Optional: install Leiden support

If you plan to run --cluster-algo leiden, hierarchical_leiden, or leiden_dbscan, install the optional Leiden dependency:

python -m pip install .[leiden]

If this optional install fails, you can still run the default vdbscan pipeline.

Clustering modes

redcea supports several clustering backends:

  • vdbscan: default RedCEA mode with per-group eps estimation on the joint sample/background graph
  • dbscan: legacy TCRempNet mode on reduced embeddings, with pre-filtering of points with d1 > eps before running plain DBSCAN
  • leiden: graph clustering on the joint KNN graph
  • hierarchical_leiden: two-stage Leiden clustering
  • leiden_dbscan: Leiden followed by per-cluster DBSCAN refinement

Use dbscan if you need behavior closer to historical TCRempNet runs and want the old epsilon-based noise pre-filter back.

Verify the installation

Run the following commands in the activated environment:

python -c "import redcea, tcremp, mir; print('imports: OK')"
redcea --help
tcremp-run --help
pytest -q

Expected result:

  • imports succeed without ModuleNotFoundError
  • CLI help is printed for the requested commands
  • tests pass

Important limitation:

  • the test suite validates parser logic, helper functions, and a mocked pipeline smoke test
  • it does not replace a real run on a small dataset in your target environment

Recommended post-install smoke check

For a fresh server, use this validation sequence:

  1. install the package with python -m pip install -e .[test]
  2. run redcea --help
  3. run pytest -q
  4. run one small real dataset through redcea or tcremp-run
  5. confirm that expected output files are created and the log ends without runtime errors

Running RedCEA

Option 1: two-step execution

If you plan to compare multiple case samples against the same background repertoire, compute the background embeddings once with tcremp-run and reuse them in downstream redcea runs.

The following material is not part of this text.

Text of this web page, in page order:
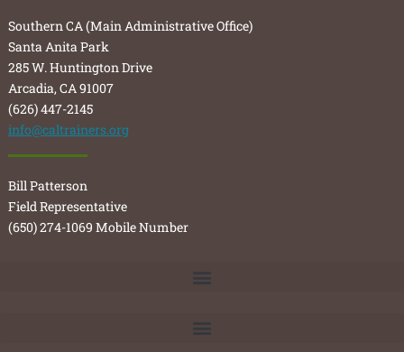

Step 1: compute embeddings

tcremp-run \
  --input /projects/immunestatus/airr_format/sample.tsv \
  --output ./results \
  --chain TRB \
  -np 48

This produces embedding outputs in ./results.

For large samples, embedding can take hours and requires substantial CPU and memory.

Step 2: run redcea on saved embeddings

redcea \
  -is /projects/immunestatus/airr_format/sample.tsv \
  -ib /projects/immunestatus/airr_format/background.tsv \
  -c TRB \
  -o ./results \
  -np 4 \
  -se ./results/sample_tcremp.parquet \
  -be ./results/background_tcremp.parquet

Use this mode when the embedding files already exist and you want to skip recomputation.

Option 2: end-to-end pipeline

redcea \
  -is sample.tsv \
  -ib background.tsv \
  -c TRB \
  -o ./results \
  -np 8

In this mode, embeddings for both sample and background are computed automatically if they are not already available.


CLI Tools

CLI Tool Description
tcremp-run Computes TCRemP embeddings and optional clustering
redcea Runs embedding, clustering, and enrichment
tcremp-cluster Clusters existing embeddings

Example: Yellow Fever Dataset

redcea \
  --sample /projects/immunestatus/pogorelyy/airr_format/yfv_day_15.txt \
  --background /projects/immunestatus/pogorelyy/airr_format/yfv_day_0.txt \
  --output /projects/immunestatus/pogorelyy/redcea/yfv_res \
  --chain TRB \
  --prefix yfv_result \
  -np 16

Output Files

Depending on the mode, the pipeline may create:

File Name Description
*_sample_embeddings.parquet Sample embeddings produced or reused by redcea
*_background_embeddings.parquet Background embeddings produced or reused by redcea
*_tcremp_clusters.tsv Cluster assignments for both sample and background clonotypes
*_summary_tcrempnet.tsv Per-cluster summary with counts, p-values, FDR, and log fold change
*_enriched_clonotypes_tcremp.tsv Clonotypes from enriched clusters
*_enriched_embeddings_tcremp.parquet Embeddings of enriched clonotypes with cluster metadata
*.log Run log for debugging and runtime tracking

What to check after a real run

Treat the run as successful only if all of the following are true:

  • the output directory exists
  • *_sample_embeddings.parquet and *_background_embeddings.parquet exist or were intentionally supplied as inputs
  • *_tcremp_clusters.tsv exists
  • *_summary_tcrempnet.tsv exists and contains cluster_id, cluster_size, sample, background, enrichment_fdr_zbinom, and log_fold_change
  • the log file ends with TCRempNet pipeline completed.

Input Expectations

The pipeline expects repertoire tables that can be parsed by the underlying tcremp AIRR-loading utilities.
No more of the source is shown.